§ Goal of the exercise:
Could you repeat the records below exactly, leaving out any pictures?

-- Data for processing follows --

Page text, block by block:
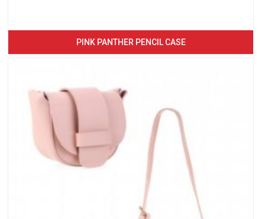
PINK PANTHER PENCIL CASE
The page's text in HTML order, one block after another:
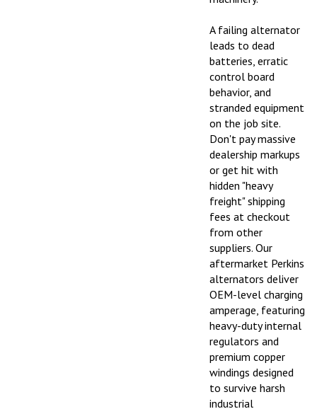
A failing alternator
leads to dead
batteries, erratic
control board
behavior, and
stranded equipment
on the job site.
Don't pay massive
dealership markups
or get hit with
hidden "heavy
freight" shipping
fees at checkout
from other
suppliers. Our
aftermarket Perkins
alternators deliver
OEM-level charging
amperage, featuring
heavy-duty internal
regulators and
premium copper
windings designed
to survive harsh
industrial
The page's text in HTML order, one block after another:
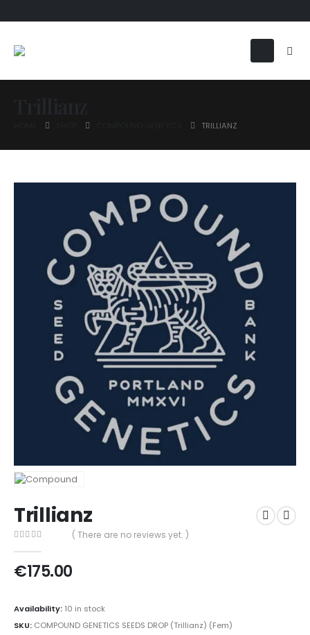
TRILLIANZ
Trillianz
( There are no reviews yet. )
€175.00
Availability: 10 in stock
SKU: COMPOUND GENETICS SEEDS DROP (Trillianz) (Fem)
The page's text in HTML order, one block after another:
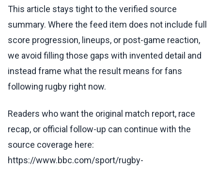
This article stays tight to the verified source
summary. Where the feed item does not include full
score progression, lineups, or post-game reaction,
we avoid filling those gaps with invented detail and
instead frame what the result means for fans
following rugby right now.
Readers who want the original match report, race
recap, or official follow-up can continue with the
source coverage here:
https://www.bbc.com/sport/rugby-
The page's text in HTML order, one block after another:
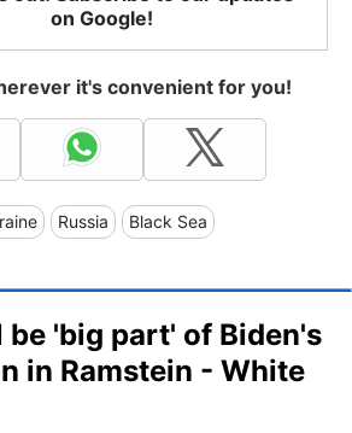
on Google!
it's convenient for you!
Russia Black Sea
'big part' of Biden's
in Ramstein - White
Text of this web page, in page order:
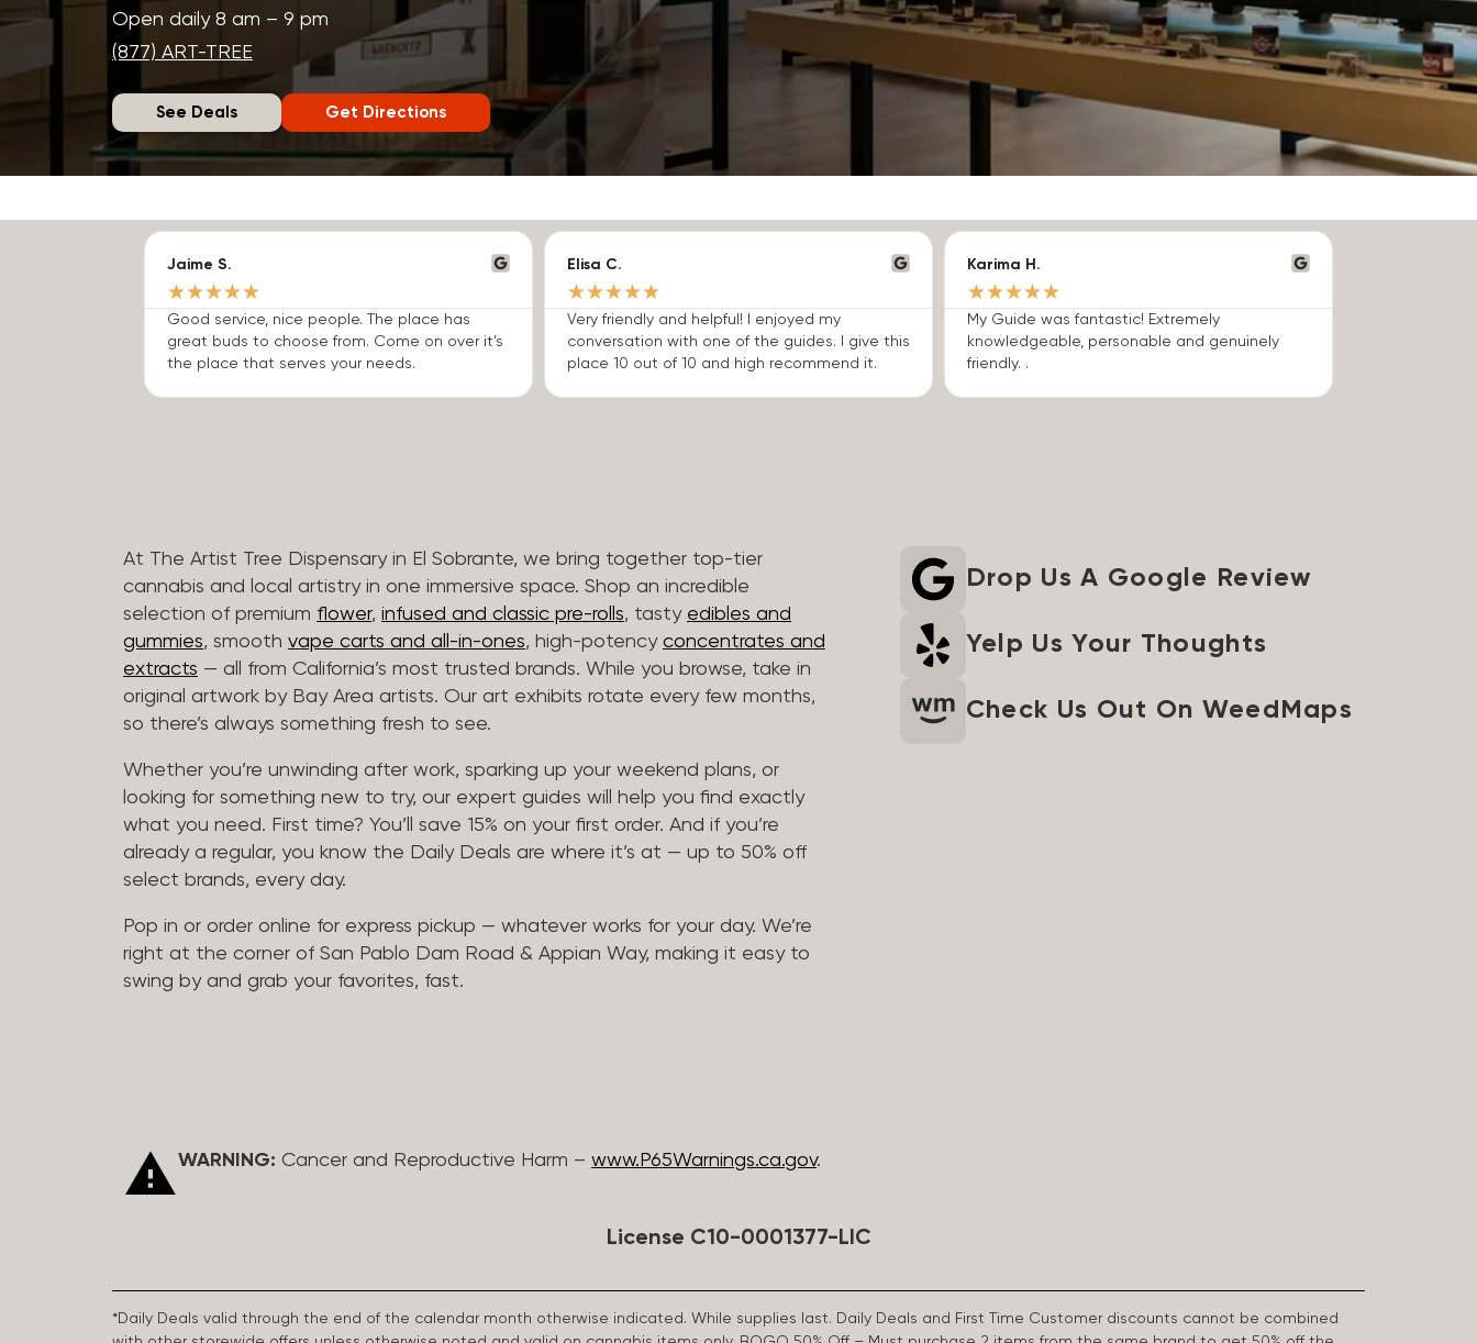
Open daily 8 am – 9 pm
(877) ART-TREE
See Deals Get Directions
Jaime S.
★★★★★
Good service, nice people. The place has
great buds to choose from. Come on over it’s
the place that serves your needs.
Elisa C.
★★★★★
Very friendly and helpful! I enjoyed my
conversation with one of the guides. I give this
place 10 out of 10 and high recommend it.
Karima H.
★★★★★
My Guide was fantastic! Extremely
knowledgeable, personable and genuinely
friendly. .
At The Artist Tree Dispensary in El Sobrante, we bring together top-tier
cannabis and local artistry in one immersive space. Shop an incredible
selection of premium flower, infused and classic pre-rolls, tasty edibles and
gummies, smooth vape carts and all-in-ones, high-potency concentrates and
extracts — all from California’s most trusted brands. While you browse, take in
original artwork by Bay Area artists. Our art exhibits rotate every few months,
so there’s always something fresh to see.
Whether you’re unwinding after work, sparking up your weekend plans, or
looking for something new to try, our expert guides will help you find exactly
what you need. First time? You’ll save 15% on your first order. And if you’re
already a regular, you know the Daily Deals are where it’s at — up to 50% off
select brands, every day.
Pop in or order online for express pickup — whatever works for your day. We’re
right at the corner of San Pablo Dam Road & Appian Way, making it easy to
swing by and grab your favorites, fast.
Drop Us A Google Review
Yelp Us Your Thoughts
Check Us Out On WeedMaps
WARNING: Cancer and Reproductive Harm – www.P65Warnings.ca.gov.
License C10-0001377-LIC
*Daily Deals valid through the end of the calendar month otherwise indicated. While supplies last. Daily Deals and First Time Customer discounts cannot be combined
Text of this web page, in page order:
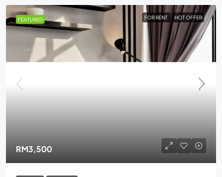
FEATURED FOR RENT HOT OFFER
RM3,500
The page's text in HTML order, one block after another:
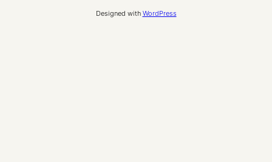
Designed with WordPress
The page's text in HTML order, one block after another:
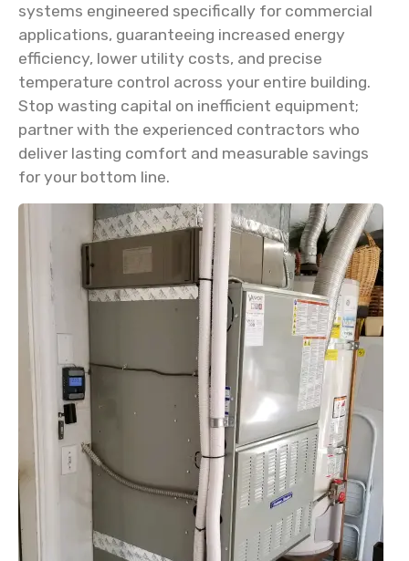
systems engineered specifically for commercial
applications, guaranteeing increased energy
efficiency, lower utility costs, and precise
temperature control across your entire building.
Stop wasting capital on inefficient equipment;
partner with the experienced contractors who
deliver lasting comfort and measurable savings
for your bottom line.
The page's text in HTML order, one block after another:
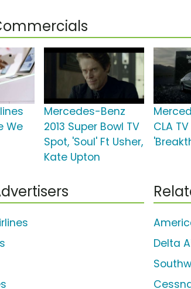
We
Mercedes-Benz
2013 Super Bowl TV
Spot, 'Soul' Ft Usher,
Kate Upton
CLA
Delta
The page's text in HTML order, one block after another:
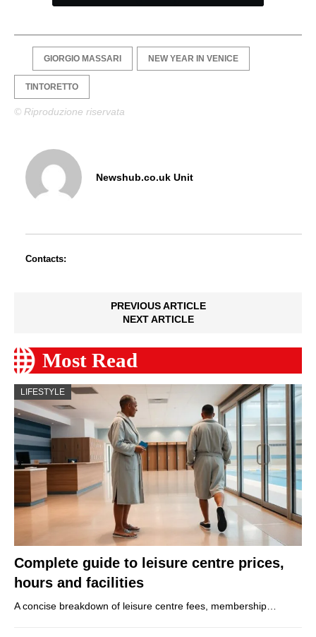
GIORGIO MASSARI NEW YEAR IN VENICE
TINTORETTO
© Riproduzione riservata
Newshub.co.uk Unit
Contacts:
PREVIOUS ARTICLE
NEXT ARTICLE
Most Read
LIFESTYLE
Complete guide to leisure centre prices,
hours and facilities
A concise breakdown of leisure centre fees, membership…
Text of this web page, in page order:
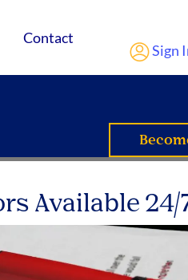
Contact
Sign
Available 24/
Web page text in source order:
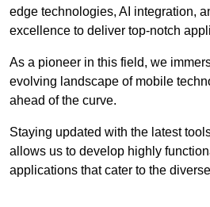
edge technologies, AI integration,
excellence to deliver top-notch
As a pioneer in this field, we
evolving landscape of mobile
ahead of the curve.
Staying updated with the latest
allows us to develop highly
applications that cater to the
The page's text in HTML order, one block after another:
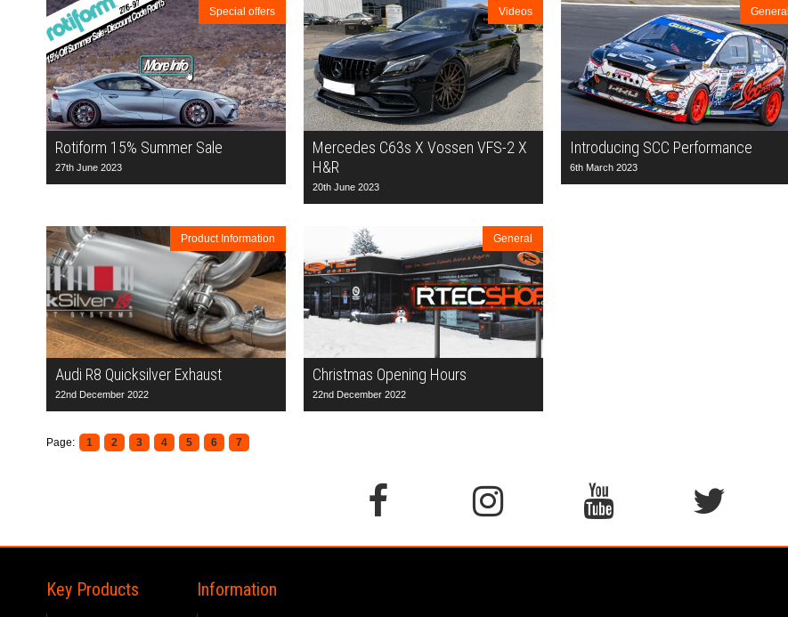
Special offers
Rotiform 15% Summer Sale
27th June 2023
Videos
Mercedes C63s X Vossen VFS-2 X
H&R
20th June 2023
General
Introducing SCC Performance
6th March 2023
Product Information
Audi R8 Quicksilver Exhaust
22nd December 2022
General
Christmas Opening Hours
22nd December 2022
Page: 1 2 3 4 5 6 7
Key Products Information
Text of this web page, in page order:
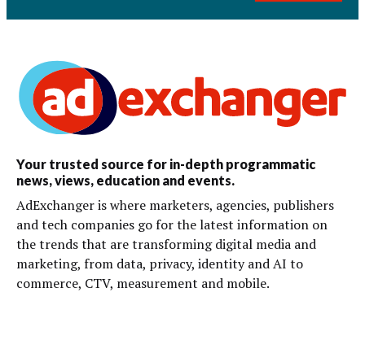
Your trusted source for in-depth programmatic
news, views, education and events.
AdExchanger is where marketers, agencies, publishers
and tech companies go for the latest information on
the trends that are transforming digital media and
marketing, from data, privacy, identity and AI to
commerce, CTV, measurement and mobile.
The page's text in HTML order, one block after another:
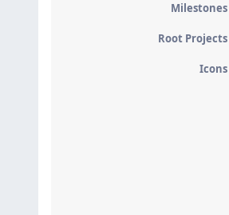
Milestones
Root Projects
Icons
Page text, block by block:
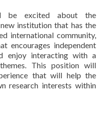
be excited about the
institution that has the
international community,
encourages independent
enjoy interacting with a
This position will
that will help the
research interests within

-- Data for processing concluded --

§ Exercise output:
Page text, block by block:
PINK PANTHER PENCIL CASE
The page's text in HTML order, one block after another:
A failing alternator
leads to dead
batteries, erratic
control board
behavior, and
stranded equipment
on the job site.
Don't pay massive
dealership markups
or get hit with
hidden "heavy
freight" shipping
fees at checkout
from other
suppliers. Our
aftermarket Perkins
alternators deliver
OEM-level charging
amperage, featuring
heavy-duty internal
regulators and
premium copper
windings designed
to survive harsh
industrial
The page's text in HTML order, one block after another:
TRILLIANZ
Trillianz
( There are no reviews yet. )
€175.00
Availability: 10 in stock
SKU: COMPOUND GENETICS SEEDS DROP (Trillianz) (Fem)
The page's text in HTML order, one block after another:
This article stays tight to the verified source
summary. Where the feed item does not include full
score progression, lineups, or post-game reaction,
we avoid filling those gaps with invented detail and
instead frame what the result means for fans
following rugby right now.
Readers who want the original match report, race
recap, or official follow-up can continue with the
source coverage here:
https://www.bbc.com/sport/rugby-
The page's text in HTML order, one block after another:
on Google!
it's convenient for you!
Russia Black Sea
'big part' of Biden's
in Ramstein - White
Text of this web page, in page order:
Open daily 8 am – 9 pm
(877) ART-TREE
See Deals Get Directions
Jaime S.
★★★★★
Good service, nice people. The place has
great buds to choose from. Come on over it’s
the place that serves your needs.
Elisa C.
★★★★★
Very friendly and helpful! I enjoyed my
conversation with one of the guides. I give this
place 10 out of 10 and high recommend it.
Karima H.
★★★★★
My Guide was fantastic! Extremely
knowledgeable, personable and genuinely
friendly. .
At The Artist Tree Dispensary in El Sobrante, we bring together top-tier
cannabis and local artistry in one immersive space. Shop an incredible
selection of premium flower, infused and classic pre-rolls, tasty edibles and
gummies, smooth vape carts and all-in-ones, high-potency concentrates and
extracts — all from California’s most trusted brands. While you browse, take in
original artwork by Bay Area artists. Our art exhibits rotate every few months,
so there’s always something fresh to see.
Whether you’re unwinding after work, sparking up your weekend plans, or
looking for something new to try, our expert guides will help you find exactly
what you need. First time? You’ll save 15% on your first order. And if you’re
already a regular, you know the Daily Deals are where it’s at — up to 50% off
select brands, every day.
Pop in or order online for express pickup — whatever works for your day. We’re
right at the corner of San Pablo Dam Road & Appian Way, making it easy to
swing by and grab your favorites, fast.
Drop Us A Google Review
Yelp Us Your Thoughts
Check Us Out On WeedMaps
WARNING: Cancer and Reproductive Harm – www.P65Warnings.ca.gov.
License C10-0001377-LIC
*Daily Deals valid through the end of the calendar month otherwise indicated. While supplies last. Daily Deals and First Time Customer discounts cannot be combined
Text of this web page, in page order:
FEATURED FOR RENT HOT OFFER
RM3,500
The page's text in HTML order, one block after another:
Designed with WordPress
The page's text in HTML order, one block after another:
systems engineered specifically for commercial
applications, guaranteeing increased energy
efficiency, lower utility costs, and precise
temperature control across your entire building.
Stop wasting capital on inefficient equipment;
partner with the experienced contractors who
deliver lasting comfort and measurable savings
for your bottom line.
The page's text in HTML order, one block after another:
We
Mercedes-Benz
2013 Super Bowl TV
Spot, 'Soul' Ft Usher,
Kate Upton
CLA
Delta
The page's text in HTML order, one block after another:
GIORGIO MASSARI NEW YEAR IN VENICE
TINTORETTO
© Riproduzione riservata
Newshub.co.uk Unit
Contacts:
PREVIOUS ARTICLE
NEXT ARTICLE
Most Read
LIFESTYLE
Complete guide to leisure centre prices,
hours and facilities
A concise breakdown of leisure centre fees, membership…
Text of this web page, in page order:
Contact
Sign
Available 24/
Web page text in source order:
edge technologies, AI integration,
excellence to deliver top-notch
As a pioneer in this field, we
evolving landscape of mobile
ahead of the curve.
Staying updated with the latest
allows us to develop highly
applications that cater to the
The page's text in HTML order, one block after another:
Special offers
Rotiform 15% Summer Sale
27th June 2023
Videos
Mercedes C63s X Vossen VFS-2 X
H&R
20th June 2023
General
Introducing SCC Performance
6th March 2023
Product Information
Audi R8 Quicksilver Exhaust
22nd December 2022
General
Christmas Opening Hours
22nd December 2022
Page: 1 2 3 4 5 6 7
Key Products Information
Text of this web page, in page order:
Your trusted source for in-depth programmatic
news, views, education and events.
AdExchanger is where marketers, agencies, publishers
and tech companies go for the latest information on
the trends that are transforming digital media and
marketing, from data, privacy, identity and AI to
commerce, CTV, measurement and mobile.
The page's text in HTML order, one block after another:
Milestones
Root Projects
Icons
Page text, block by block:
be excited about the
institution that has the
international community,
encourages independent
enjoy interacting with a
This position will
that will help the
research interests within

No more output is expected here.